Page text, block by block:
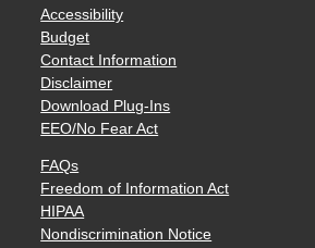
Accessibility
Budget
Contact Information
Disclaimer
Download Plug-Ins
EEO/No Fear Act
FAQs
Freedom of Information Act
HIPAA
Nondiscrimination Notice
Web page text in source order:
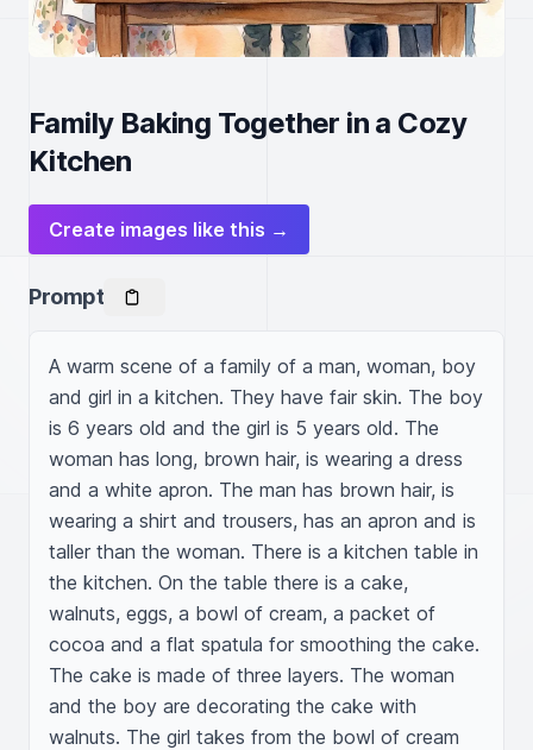
Family Baking Together in a Cozy
Kitchen
Create images like this →
Prompt
A warm scene of a family of a man, woman, boy
and girl in a kitchen. They have fair skin. The boy
is 6 years old and the girl is 5 years old. The
woman has long, brown hair, is wearing a dress
and a white apron. The man has brown hair, is
wearing a shirt and trousers, has an apron and is
taller than the woman. There is a kitchen table in
the kitchen. On the table there is a cake,
walnuts, eggs, a bowl of cream, a packet of
cocoa and a flat spatula for smoothing the cake.
The cake is made of three layers. The woman
and the boy are decorating the cake with
walnuts. The girl takes from the bowl of cream
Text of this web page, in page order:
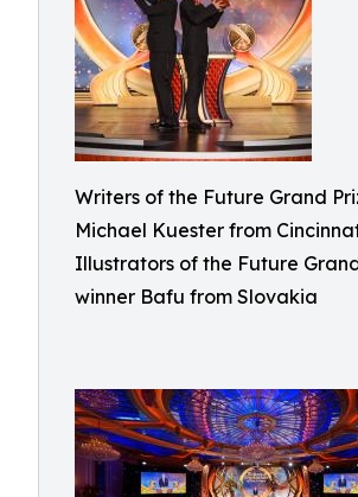
Writers of the Future Grand
Michael Kuester from
Illustrators of the Future
winner Bafu from Slovakia
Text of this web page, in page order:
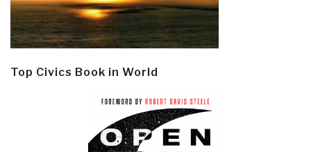
Top Civics Book in World
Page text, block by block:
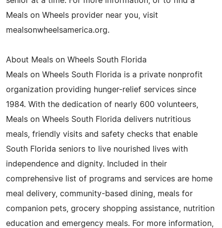
Meals on Wheels provider near you, visit
mealsonwheelsamerica.org.
About Meals on Wheels South Florida
Meals on Wheels South Florida is a private nonprofit
organization providing hunger-relief services since
1984. With the dedication of nearly 600 volunteers,
Meals on Wheels South Florida delivers nutritious
meals, friendly visits and safety checks that enable
South Florida seniors to live nourished lives with
independence and dignity. Included in their
comprehensive list of programs and services are home
meal delivery, community-based dining, meals for
companion pets, grocery shopping assistance, nutrition
education and emergency meals. For more information,
============
→ **Exercise prompt**:
Scan the data above for the word "from", then copy every line that holds it.

→ **Task result**:
walnuts. The girl takes from the bowl of cream
Michael Kuester from
winner Bafu from Slovakia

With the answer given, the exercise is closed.